What to produce>
Retype, word for word, the lines from the first line of the entries through the line that holds "transaction, creating a"; leave out the pictures.

═══ Available data

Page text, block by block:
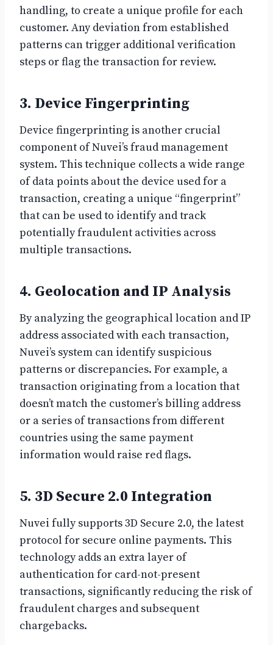
handling, to create a unique profile for each
customer. Any deviation from established
patterns can trigger additional verification
steps or flag the transaction for review.
3. Device Fingerprinting
Device fingerprinting is another crucial
component of Nuvei’s fraud management
system. This technique collects a wide range
of data points about the device used for a
transaction, creating a unique “fingerprint”
that can be used to identify and track
potentially fraudulent activities across
multiple transactions.
4. Geolocation and IP Analysis
By analyzing the geographical location and IP
address associated with each transaction,
Nuvei’s system can identify suspicious
patterns or discrepancies. For example, a
transaction originating from a location that
doesn’t match the customer’s billing address
or a series of transactions from different
countries using the same payment
information would raise red flags.
5. 3D Secure 2.0 Integration
Nuvei fully supports 3D Secure 2.0, the latest
protocol for secure online payments. This
technology adds an extra layer of
authentication for card-not-present
transactions, significantly reducing the risk of
fraudulent charges and subsequent
chargebacks.
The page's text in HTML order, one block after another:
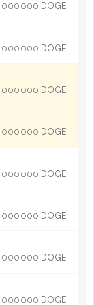
000 000 DOGE
000 000 DOGE
000 000 DOGE
000 000 DOGE
000 000 DOGE
000 000 DOGE
000 000 DOGE
000 000 DOGE
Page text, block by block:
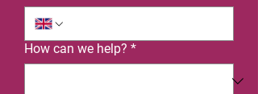
How can we help? *
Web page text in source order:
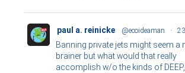
paul a. reinicke @ecoideaman ·
Banning private jets might seem a
brainer but what would that really
accomplish w/o the kinds of
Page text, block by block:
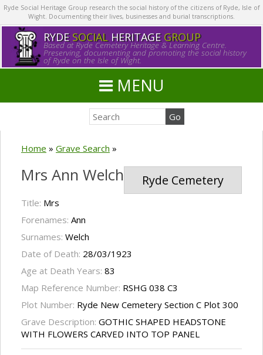
Ryde Social Heritage Group research the social history of the citizens of Ryde, Isle of
Wight. Documenting their lives, businesses and burial transcriptions.
RYDE SOCIALHERITAGE GROUP
Based at Ryde Cemetery Heritage & Learning Centre.
Preserving, documenting and promoting the social history
of Ryde on the Isle of Wight.
MENU
Home » Grave Search »
Ryde Cemetery
Mrs Ann Welch
Title: Mrs
Forenames: Ann
Surnames: Welch
Date of Death: 28/03/1923
Age at Death Years: 83
Map Reference Number: RSHG 038 C3
Plot Number: Ryde New Cemetery Section C Plot 300
Grave Description: GOTHIC SHAPED HEADSTONE
WITH FLOWERS CARVED INTO TOP PANEL
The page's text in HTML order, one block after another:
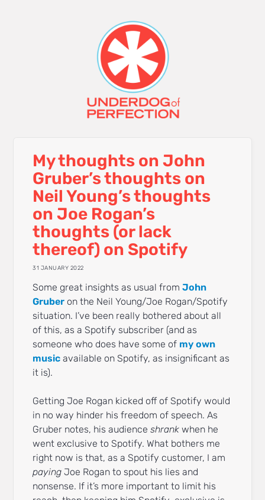
My thoughts on John
Gruber’s thoughts on
Neil Young’s thoughts
on Joe Rogan’s
thoughts (or lack
thereof) on Spotify
31 JANUARY 2022
Some great insights as usual fromJohn
Gruber on the Neil Young/Joe Rogan/Spotify
situation. I’ve been really bothered about all
of this, as a Spotify subscriber (and as
someone who does have some of my own
music available on Spotify, as insignificant as
it is).
Getting Joe Rogan kicked off of Spotify would
in no way hinder his freedom of speech. As
Gruber notes, his audienceshrank when he
went exclusive to Spotify. What bothers me
right now is that, as a Spotify customer, I am
paying Joe Rogan to spout his lies and
nonsense. If it’s more important to limit his
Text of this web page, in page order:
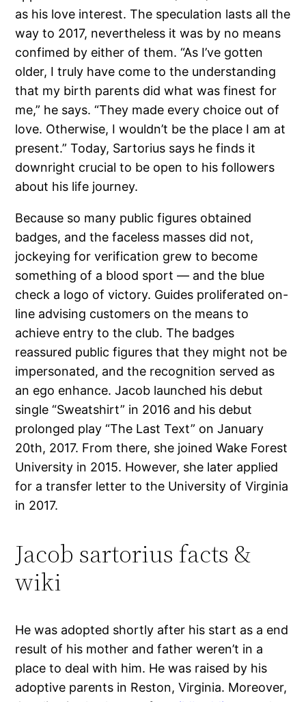
as his love interest. The speculation lasts all the
way to 2017, nevertheless it was by no means
confimed by either of them. “As I’ve gotten
older, I truly have come to the understanding
that my birth parents did what was finest for
me,” he says. “They made every choice out of
love. Otherwise, I wouldn’t be the place I am at
present.” Today, Sartorius says he finds it
downright crucial to be open to his followers
about his life journey.
Because so many public figures obtained
badges, and the faceless masses did not,
jockeying for verification grew to become
something of a blood sport — and the blue
check a logo of victory. Guides proliferated on-
line advising customers on the means to
achieve entry to the club. The badges
reassured public figures that they might not be
impersonated, and the recognition served as
an ego enhance. Jacob launched his debut
single “Sweatshirt” in 2016 and his debut
prolonged play “The Last Text” on January
20th, 2017. From there, she joined Wake Forest
University in 2015. However, she later applied
for a transfer letter to the University of Virginia
in 2017.
Jacob sartorius facts &
wiki
He was adopted shortly after his start as a end
result of his mother and father weren’t in a
place to deal with him. He was raised by his
adoptive parents in Reston, Virginia. Moreover,
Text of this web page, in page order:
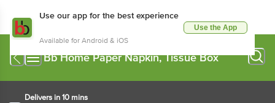
Use our app for the best experience
Available for Android & iOS
Use the App
Bb Home Paper Napkin, Tissue Box
Delivers in 10 mins
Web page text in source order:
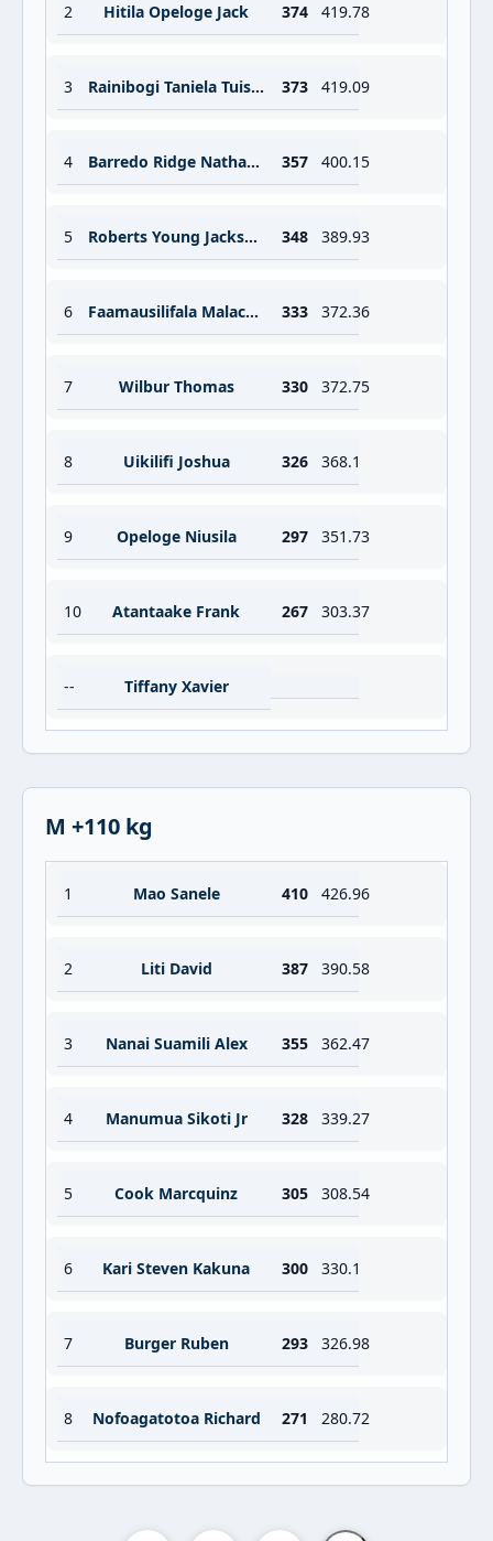
2 Hitila Opeloge Jack 374 419.78
3 Rainibogi Taniela Tuisuva 373 419.09
4 Barredo Ridge Nathan Richard 357 400.15
5 Roberts Young Jackson George 348 389.93
6 Faamausilifala Malachi David 333 372.36
7 Wilbur Thomas 330 372.75
8 Uikilifi Joshua 326 368.1
9 Opeloge Niusila 297 351.73
10 Atantaake Frank 267 303.37
-- Tiffany Xavier
M +110 kg
1 Mao Sanele 410 426.96
2 Liti David 387 390.58
3 Nanai Suamili Alex 355 362.47
4 Manumua Sikoti Jr 328 339.27
5 Cook Marcquinz 305 308.54
6 Kari Steven Kakuna 300 330.1
7 Burger Ruben 293 326.98
8 Nofoagatotoa Richard 271 280.72
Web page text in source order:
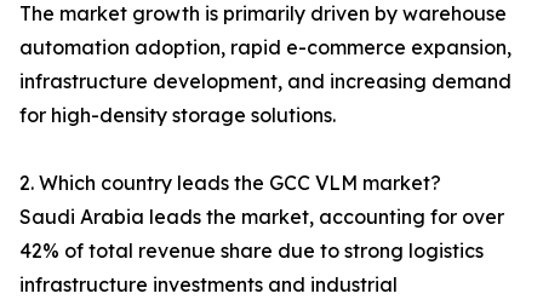
The market growth is primarily driven by warehouse
automation adoption, rapid e-commerce expansion,
infrastructure development, and increasing demand
for high-density storage solutions.
2. Which country leads the GCC VLM market?
Saudi Arabia leads the market, accounting for over
42% of total revenue share due to strong logistics
infrastructure investments and industrial
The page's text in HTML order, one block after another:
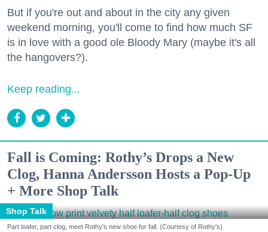
But if you're out and about in the city any given
weekend morning, you'll come to find how much SF
is in love with a good ole Bloody Mary (maybe it's all
the hangovers?).
Keep reading...
Fall is Coming: Rothy’s Drops a New
Clog, Hanna Andersson Hosts a Pop-Up
+ More Shop Talk
Shop Talk
Part loafer, part clog, meet Rothy's new shoe for fall. (Courtesy of Rothy's)
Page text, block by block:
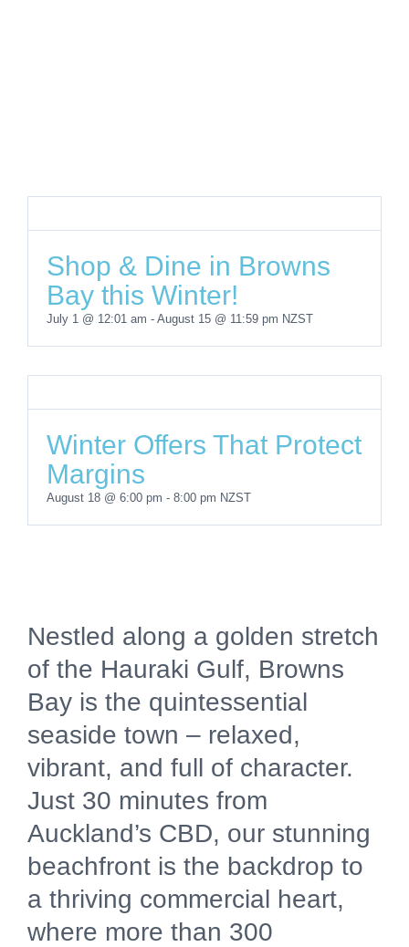
Shop & Dine in Browns
Bay this Winter!
July 1 @ 12:01 am - August 15 @ 11:59 pm NZST
Winter Offers That Protect
Margins
August 18 @ 6:00 pm - 8:00 pm NZST
Nestled along a golden stretch
of the Hauraki Gulf, Browns
Bay is the quintessential
seaside town – relaxed,
vibrant, and full of character.
Just 30 minutes from
Auckland’s CBD, our stunning
beachfront is the backdrop to
a thriving commercial heart,
where more than 300
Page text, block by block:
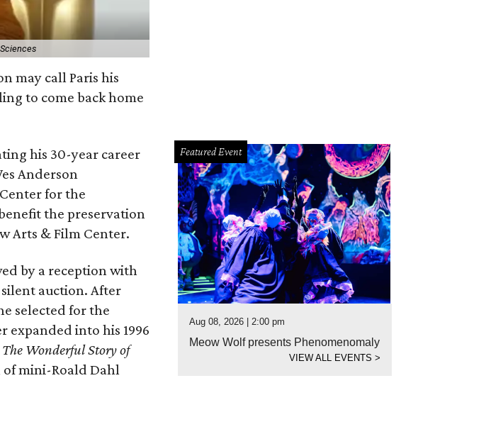
may call Paris his
to come back home
his 30-year career
Anderson
for the
the preservation
Arts & Film Center.
by a reception with
auction. After
selected for the
expanded into his 1996
The Wonderful Story of
mini-Roald Dahl
Featured Event
Aug 08, 2026 | 2:00 pm
Meow Wolf presents Phenomenomaly
VIEW ALL EVENTS>
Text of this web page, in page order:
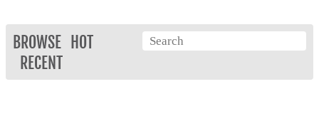
BROWSE
HOT
RECENT
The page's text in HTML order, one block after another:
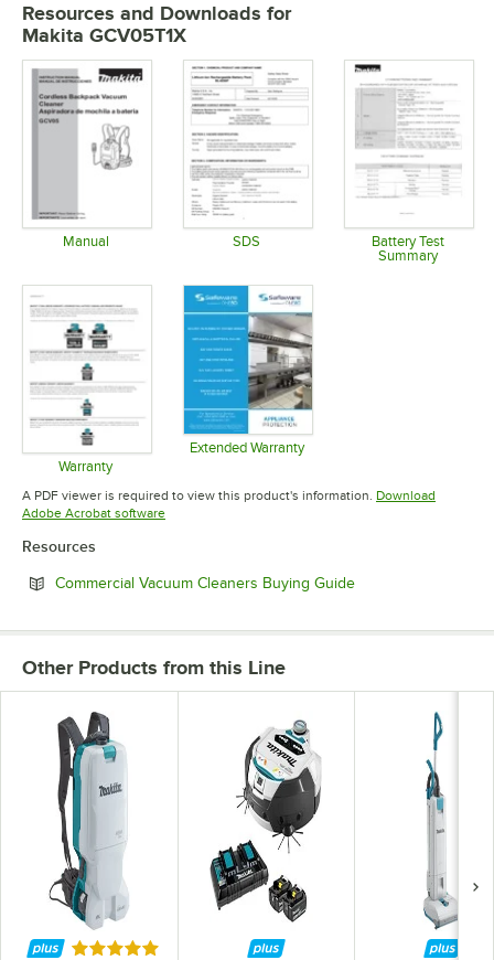
Resources and Downloads for
Makita GCV05T1X
Manual SDS
Opens in new tab
Battery Test
Summary
Warranty
Opens in new tab
Extended Warranty
A PDF viewer is required to view this product's information. Download
Adobe Acrobat softwareOpens in new tab
Resources
Commercial Vacuum Cleaners Buying GuideOpens in new tab
Other Products from this Line
Rated 5 out of 5 stars
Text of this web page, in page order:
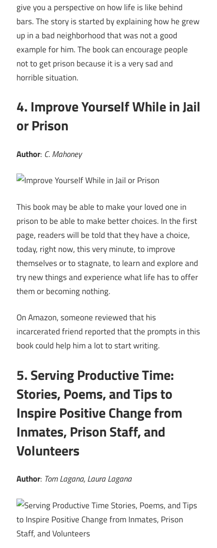
give you a perspective on how life is like behind
bars. The story is started by explaining how he grew
up in a bad neighborhood that was not a good
example for him. The book can encourage people
not to get prison because it is a very sad and
horrible situation.
4. Improve Yourself While in Jail
or Prison
Author: C. Mahoney
This book may be able to make your loved one in
prison to be able to make better choices. In the first
page, readers will be told that they have a choice,
today, right now, this very minute, to improve
themselves or to stagnate, to learn and explore and
try new things and experience what life has to offer
them or becoming nothing.
On Amazon, someone reviewed that his
incarcerated friend reported that the prompts in this
book could help him a lot to start writing.
5. Serving Productive Time:
Stories, Poems, and Tips to
Inspire Positive Change from
Inmates, Prison Staff, and
Volunteers
Author: Tom Lagana, Laura Lagana
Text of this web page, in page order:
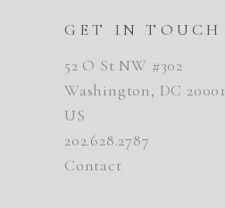
GET IN TOUCH
52 O St NW #302
Washington, DC 20001
US
202.628.2787
Contact
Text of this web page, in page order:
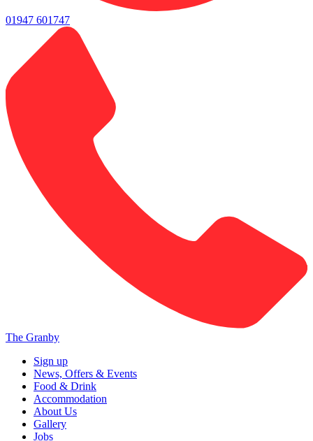
01947 601747
The Granby
Sign up
News, Offers & Events
Food & Drink
Accommodation
About Us
Gallery
Jobs
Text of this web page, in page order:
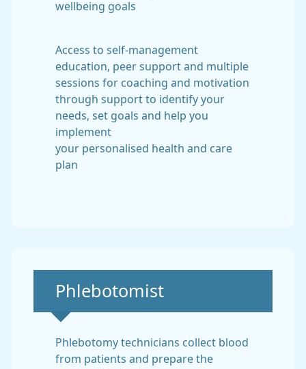
wellbeing goals
Access to self-management
education, peer support and multiple
sessions for coaching and motivation
through support to identify your
needs, set goals and help you
implement
your personalised health and care
plan
Non-urgent advice:
Phlebotomist
Phlebotomy technicians collect blood
from patients and prepare the
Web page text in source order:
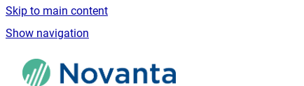
Skip to main content
Show navigation
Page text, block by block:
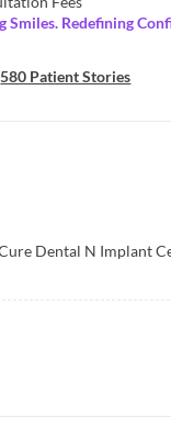
Smiles. Redefining
580 Patient Stories
Dental N Implant
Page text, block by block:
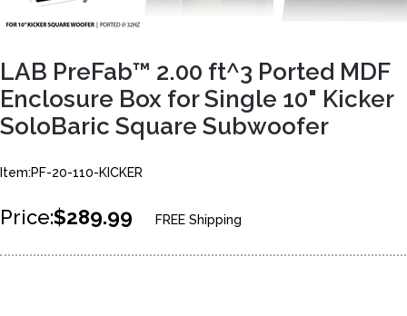
LAB PreFab™ 2.00 ft^3 Ported MDF
Enclosure Box for Single 10" Kicker
SoloBaric Square Subwoofer
Item:PF-20-110-KICKER
Price:$289.99 FREE Shipping
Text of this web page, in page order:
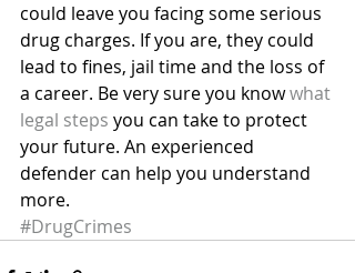
could leave you facing some serious
drug charges. If you are, they could
lead to fines, jail time and the loss of
a career. Be very sure you know what
legal steps you can take to protect
your future. An experienced
defender can help you understand
more.
#DrugCrimes
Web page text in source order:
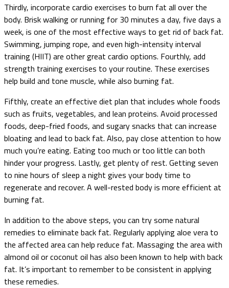
Thirdly, incorporate cardio exercises to burn fat all over the
body. Brisk walking or running for 30 minutes a day, five days a
week, is one of the most effective ways to get rid of back fat.
Swimming, jumping rope, and even high-intensity interval
training (HIIT) are other great cardio options. Fourthly, add
strength training exercises to your routine. These exercises
help build and tone muscle, while also burning fat.
Fifthly, create an effective diet plan that includes whole foods
such as fruits, vegetables, and lean proteins. Avoid processed
foods, deep-fried foods, and sugary snacks that can increase
bloating and lead to back fat. Also, pay close attention to how
much you’re eating. Eating too much or too little can both
hinder your progress. Lastly, get plenty of rest. Getting seven
to nine hours of sleep a night gives your body time to
regenerate and recover. A well-rested body is more efficient at
burning fat.
In addition to the above steps, you can try some natural
remedies to eliminate back fat. Regularly applying aloe vera to
the affected area can help reduce fat. Massaging the area with
almond oil or coconut oil has also been known to help with back
fat. It’s important to remember to be consistent in applying
these remedies.
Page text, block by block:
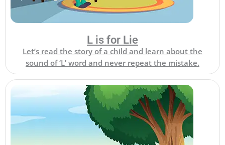
L is for Lie
Let’s read the story of a child and learn about the
sound of ‘L’ word and never repeat the mistake.
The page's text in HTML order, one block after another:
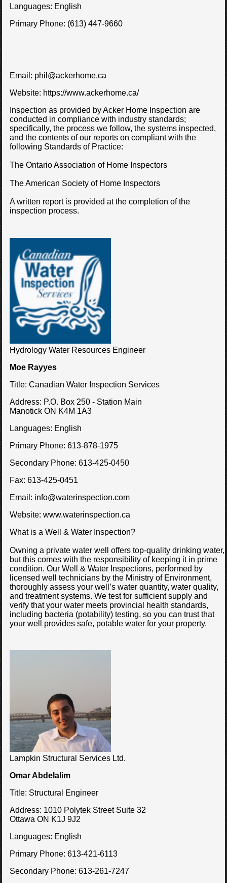
Languages: English
Primary Phone: (613) 447-9660
Email: phil@ackerhome.ca
Website: https://www.ackerhome.ca/
Inspection as provided by Acker Home Inspection are
conducted in compliance with industry standards;
specifically, the process we follow, the systems inspected,
and the contents of our reports on compliant with the
following Standards of Practice:
The Ontario Association of Home Inspectors
The American Society of Home Inspectors
A written report is provided at the completion of the
inspection process.
Hydrology Water Resources Engineer
Moe Rayyes
Title: Canadian Water Inspection Services
Address: P.O. Box 250 - Station Main
Manotick ON K4M 1A3
Languages: English
Primary Phone: 613-878-1975
Secondary Phone: 613-425-0450
Fax: 613-425-0451
Email: info@waterinspection.com
Website: www.waterinspection.ca
What is a Well & Water Inspection?
Owning a private water well offers top-quality drinking water,
but this comes with the responsibility of keeping it in prime
condition. Our Well & Water Inspections, performed by
licensed well technicians by the Ministry of Environment,
thoroughly assess your well’s water quantity, water quality,
and treatment systems. We test for sufficient supply and
verify that your water meets provincial health standards,
including bacteria (potability) testing, so you can trust that
your well provides safe, potable water for your property.
Lampkin Structural Services Ltd.
Omar Abdelalim
Title: Structural Engineer
Address: 1010 Polytek Street Suite 32
Ottawa ON K1J 9J2
Languages: English
Primary Phone: 613-421-6113
Secondary Phone: 613-261-7247
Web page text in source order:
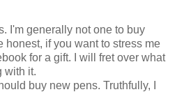
I'm generally not one to buy
honest, if you want to stress me
for a gift. I will fret over what
with it.
buy new pens. Truthfully, I
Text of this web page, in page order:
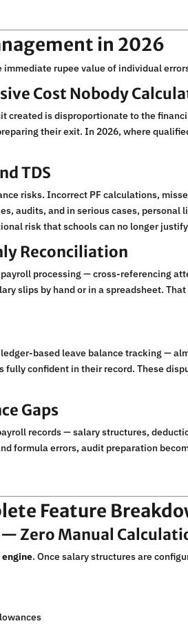
in 2026
immediate rupee value of individual
Cost Nobody
is disproportionate to the
their exit. In 2026, where
TDS
risks. Incorrect PF calculations,
and in serious cases, personal
risk that schools can no longer
Reconciliation
processing — cross-referencing
slips by hand or in a spreadsheet.
based leave balance tracking —
confident in their record. These
Gaps
records — salary structures,
formula errors, audit preparation
Feature
Zero Manual
. Once salary structures are
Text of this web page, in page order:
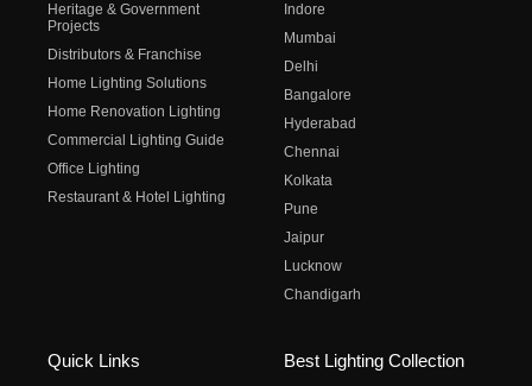
Heritage & Government
Projects
Distributors & Franchise
Home Lighting Solutions
Home Renovation Lighting
Commercial Lighting Guide
Office Lighting
Restaurant & Hotel Lighting
Indore
Mumbai
Delhi
Bangalore
Hyderabad
Chennai
Kolkata
Pune
Jaipur
Lucknow
Chandigarh
Quick Links Best Lighting Collection
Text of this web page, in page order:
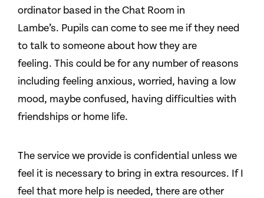
ordinator based in the Chat Room in
Lambe’s. Pupils can come to see me if they need
to talk to someone about how they are
feeling. This could be for any number of reasons
including feeling anxious, worried, having a low
mood, maybe confused, having difficulties with
friendships or home life.
The service we provide is confidential unless we
feel it is necessary to bring in extra resources. If I
feel that more help is needed, there are other
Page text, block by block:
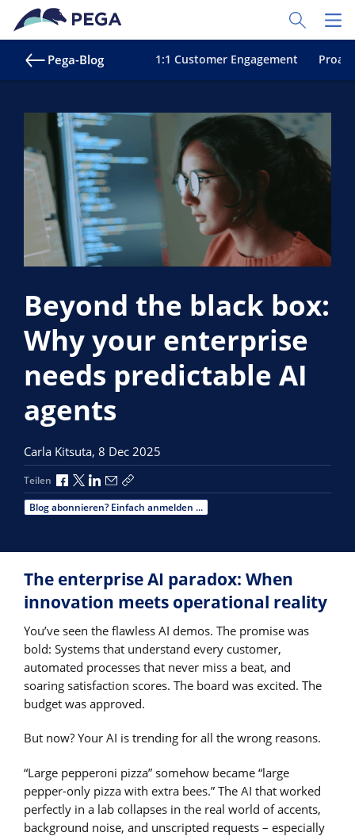
Zum Hauptinhalt wechseln
Toggle
Pega-Blog 1:1 Customer Engagement
Beyond the black box:
Why your enterprise
needs predictable AI
agents
Carla Kitsuta, 8 Dec 2025
Teilen Über Facebook teilen
Über X teilen
Über LinkedIn teilen
Über E-Mail teilen
Link zum Teilen kopieren
Blog abonnieren? Einfach anmelden ...
The enterprise AI paradox: When
innovation meets operational reality
You’ve seen the flawless AI demos. The promise was
bold: Systems that understand every customer,
automated processes that never miss a beat, and
soaring satisfaction scores. The board was excited. The
budget was approved.
But now? Your AI is trending for all the wrong reasons.
“Large pepperoni pizza” somehow became “large
pepper-only pizza with extra bees.” The AI that worked
perfectly in a lab collapses in the real world of accents,
background noise, and unscripted requests – especially
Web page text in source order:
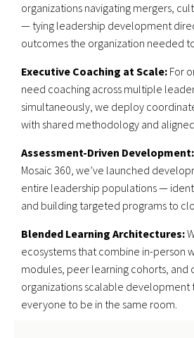
organizations navigating mergers,
— tying leadership development
outcomes the organization needed
Executive Coaching at Scale: For
need coaching across multiple
simultaneously, we deploy
with shared methodology and
Assessment-Driven Development:
Mosaic 360, we’ve launched
entire leadership populations —
and building targeted programs to
Blended Learning Architectures:
ecosystems that combine in-person
modules, peer learning cohorts, and
organizations scalable development
everyone to be in the same room.
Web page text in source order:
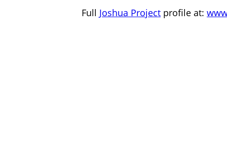
Full Joshua Project profile at:

══════

The completed task>
Page text, block by block:
handling, to create a unique profile for each
customer. Any deviation from established
patterns can trigger additional verification
steps or flag the transaction for review.
3. Device Fingerprinting
Device fingerprinting is another crucial
component of Nuvei’s fraud management
system. This technique collects a wide range
of data points about the device used for a
transaction, creating a unique “fingerprint”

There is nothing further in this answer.